Frankfurt: Europe must choose between the urge to “inflict harm” on the City of London or recognise its role as the world’s biggest financial centre in elevating the continent’s standing, a top London official said in Frankfurt.
“The question for the EU is: Does it see the City of London as a European asset that it treasures and nurtures and wishes to develop for the wider interests of the people of Europe, or does it see the City of London as innately undermining the narrower interests of the European Union?” Jeremy Browne (pictured), Special Representative for the City to the EU, said at the annual European Banking Congress on Friday.
“London is a test study” in Europe’s resolve, Browne said. “We contribute massively to the capital markets and the services that are available to businesses across Europe.
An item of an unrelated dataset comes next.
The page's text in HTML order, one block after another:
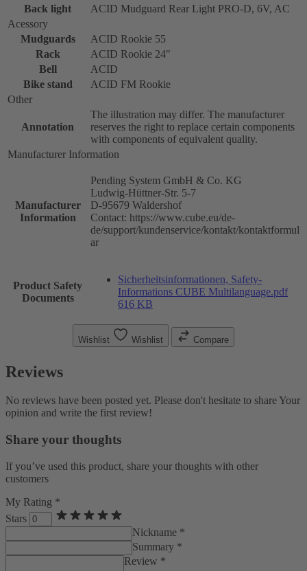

We very much regard ourselves not as a British asset, but as Europe’s global asset.”
Following the “natural adjustment” that will come with the UK’s departure from the EU, will the bloc “try to inflict additional harm on the City of London to make a broader political point even if that is not the interests of European Union or the wider citizens of Europe?” Browne said.
His remarks came at the end of a week-long conference that began with European financial centres making competing pitches for any financial jobs that flow out of London in the aftermath of the UK’s vote to leave the EU in June. Banks leaving London for Europe as a result of Brexit could give the continent’s capital markets a much-needed boost, said Ignazio Angeloni, a board member at the European Central Bank’s supervisory arm, in an interview on Thursday.
Banks based in the UK have started sounding out euro-area supervisors about their post-Brexit future, Sabine Lautenschlaeger, vice chair of the European Central Bank’s Supervisory Board, said on a panel at the Frankfurt conference on November 15.
“We have already many banks asking for interviews and meetings so that they can identify where are our pressure points and where our methods differ” from UK supervisors, Lautenschlaeger said. “For sure we are preparing.”
The ECB “will be prepared to welcome” banks seeking to leave the UK if it can ensure they’re not engaging in regulatory arbitrage, Anneli Tuominen, the director general of Finland’s Financial Supervisory Authority, said in an interview on Friday.